◆ Exercise ◆
Beginning with the line below that contains "them into mobile" and ending with the line that contains "processors. I expect", copy every line exactly. Copy nothing else.

◆ Given data ◆
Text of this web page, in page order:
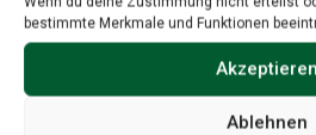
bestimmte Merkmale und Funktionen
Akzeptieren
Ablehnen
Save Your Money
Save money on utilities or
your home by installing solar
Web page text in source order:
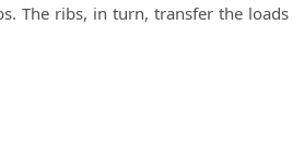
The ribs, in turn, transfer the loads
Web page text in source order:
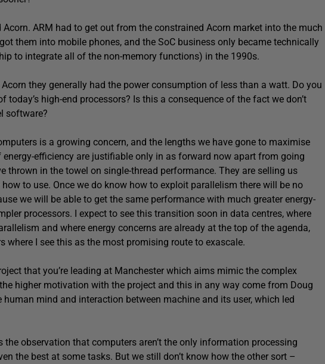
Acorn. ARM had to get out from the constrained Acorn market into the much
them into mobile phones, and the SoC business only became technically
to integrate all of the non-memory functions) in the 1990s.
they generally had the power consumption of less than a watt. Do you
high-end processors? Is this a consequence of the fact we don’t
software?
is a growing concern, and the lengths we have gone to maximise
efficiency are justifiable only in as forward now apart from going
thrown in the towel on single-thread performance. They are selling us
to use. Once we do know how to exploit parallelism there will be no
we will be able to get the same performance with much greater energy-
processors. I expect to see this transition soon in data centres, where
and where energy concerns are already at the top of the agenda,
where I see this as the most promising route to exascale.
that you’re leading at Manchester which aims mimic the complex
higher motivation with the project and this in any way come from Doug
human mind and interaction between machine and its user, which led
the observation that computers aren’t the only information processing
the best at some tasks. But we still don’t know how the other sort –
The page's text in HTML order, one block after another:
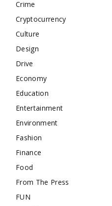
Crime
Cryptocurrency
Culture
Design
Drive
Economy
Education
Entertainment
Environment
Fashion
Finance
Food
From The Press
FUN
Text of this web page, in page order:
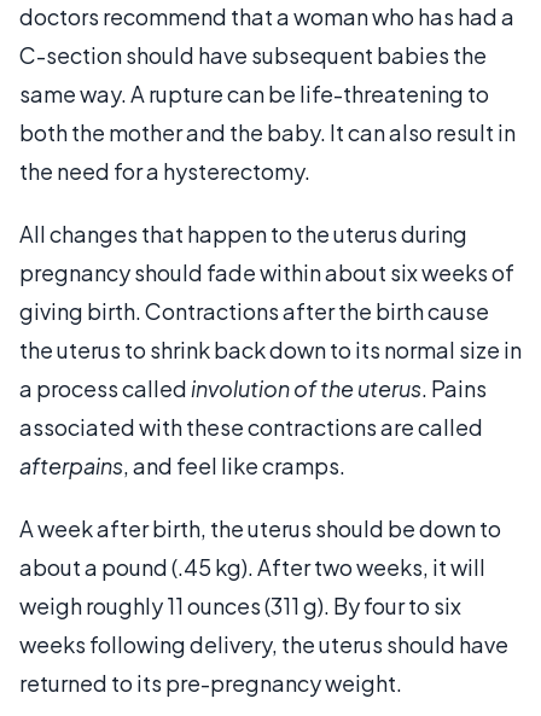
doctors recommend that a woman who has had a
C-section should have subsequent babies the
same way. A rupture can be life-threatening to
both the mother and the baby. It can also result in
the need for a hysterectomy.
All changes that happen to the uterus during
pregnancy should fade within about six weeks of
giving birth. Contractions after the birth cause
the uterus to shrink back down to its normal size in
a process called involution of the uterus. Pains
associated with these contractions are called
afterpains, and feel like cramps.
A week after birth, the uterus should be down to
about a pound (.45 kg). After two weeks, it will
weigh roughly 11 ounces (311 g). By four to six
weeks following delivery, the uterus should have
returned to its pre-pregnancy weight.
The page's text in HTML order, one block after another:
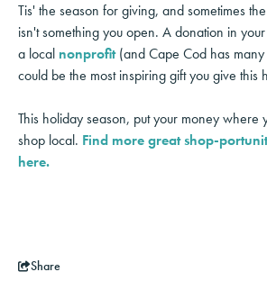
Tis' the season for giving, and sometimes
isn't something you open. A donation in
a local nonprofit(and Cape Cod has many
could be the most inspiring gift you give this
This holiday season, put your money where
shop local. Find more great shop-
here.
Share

◆ Written response ◆
them into mobile phones, and the SoC business only became technically
to integrate all of the non-memory functions) in the 1990s.
they generally had the power consumption of less than a watt. Do you
high-end processors? Is this a consequence of the fact we don’t
software?
is a growing concern, and the lengths we have gone to maximise
efficiency are justifiable only in as forward now apart from going
thrown in the towel on single-thread performance. They are selling us
to use. Once we do know how to exploit parallelism there will be no
we will be able to get the same performance with much greater energy-
processors. I expect to see this transition soon in data centres, where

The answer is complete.